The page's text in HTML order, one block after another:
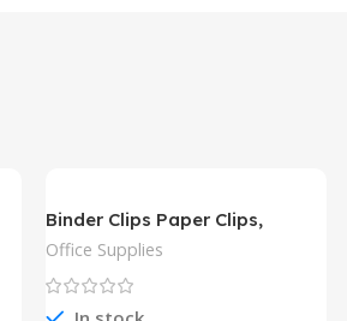
Binder Clips Paper Clips,
Sopito 300pcs
Office Supplies

◆ ◆ ◆ ◆ ◆

| Action item |
Transcribe the listing above exactly, leaving every picture out.

| Task answer |
The page's text in HTML order, one block after another:
Binder Clips Paper Clips,
Sopito 300pcs
Office Supplies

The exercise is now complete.